Output every entry exactly as written, but omit the pictures.
··· Data for processing
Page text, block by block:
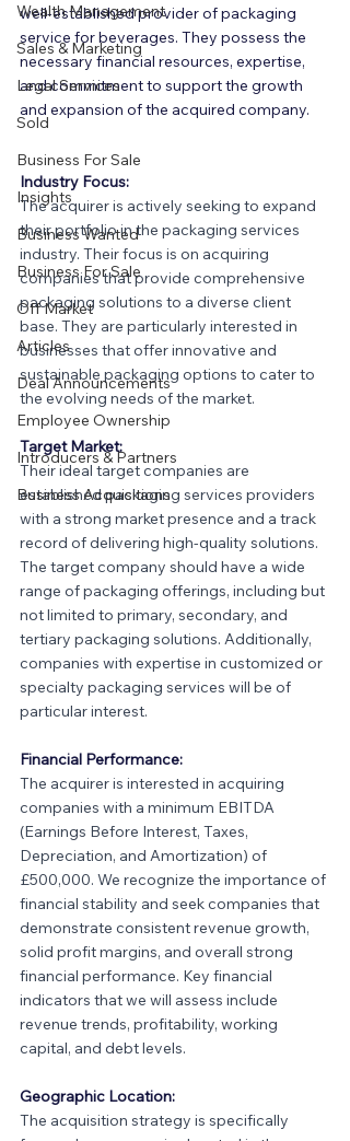
Wealth Management
Sales & Marketing
Legal Services
Sold
Business For Sale
Insights
Business Wanted
Business For Sale
Off Market
Articles
Deal Announcements
Employee Ownership
Introducers & Partners
Business Acquisitions
well-established provider of packaging
service for beverages. They possess the
necessary financial resources, expertise,
and commitment to support the growth
and expansion of the acquired company.
Industry Focus:
The acquirer is actively seeking to expand
their portfolio in the packaging services
industry. Their focus is on acquiring
companies that provide comprehensive
packaging solutions to a diverse client
base. They are particularly interested in
businesses that offer innovative and
sustainable packaging options to cater to
the evolving needs of the market.
Target Market:
Their ideal target companies are
established packaging services providers
with a strong market presence and a track
record of delivering high-quality solutions.
The target company should have a wide
range of packaging offerings, including but
not limited to primary, secondary, and
tertiary packaging solutions. Additionally,
companies with expertise in customized or
specialty packaging services will be of
particular interest.
Financial Performance:
The acquirer is interested in acquiring
companies with a minimum EBITDA
(Earnings Before Interest, Taxes,
Depreciation, and Amortization) of
£500,000. We recognize the importance of
financial stability and seek companies that
demonstrate consistent revenue growth,
solid profit margins, and overall strong
financial performance. Key financial
indicators that we will assess include
revenue trends, profitability, working
capital, and debt levels.
Geographic Location:
The acquisition strategy is specifically
······
## [Written response]
Page text, block by block:
Wealth Management
Sales & Marketing
Legal Services
Sold
Business For Sale
Insights
Business Wanted
Business For Sale
Off Market
Articles
Deal Announcements
Employee Ownership
Introducers & Partners
Business Acquisitions
well-established provider of packaging
service for beverages. They possess the
necessary financial resources, expertise,
and commitment to support the growth
and expansion of the acquired company.
Industry Focus:
The acquirer is actively seeking to expand
their portfolio in the packaging services
industry. Their focus is on acquiring
companies that provide comprehensive
packaging solutions to a diverse client
base. They are particularly interested in
businesses that offer innovative and
sustainable packaging options to cater to
the evolving needs of the market.
Target Market:
Their ideal target companies are
established packaging services providers
with a strong market presence and a track
record of delivering high-quality solutions.
The target company should have a wide
range of packaging offerings, including but
not limited to primary, secondary, and
tertiary packaging solutions. Additionally,
companies with expertise in customized or
specialty packaging services will be of
particular interest.
Financial Performance:
The acquirer is interested in acquiring
companies with a minimum EBITDA
(Earnings Before Interest, Taxes,
Depreciation, and Amortization) of
£500,000. We recognize the importance of
financial stability and seek companies that
demonstrate consistent revenue growth,
solid profit margins, and overall strong
financial performance. Key financial
indicators that we will assess include
revenue trends, profitability, working
capital, and debt levels.
Geographic Location:
The acquisition strategy is specifically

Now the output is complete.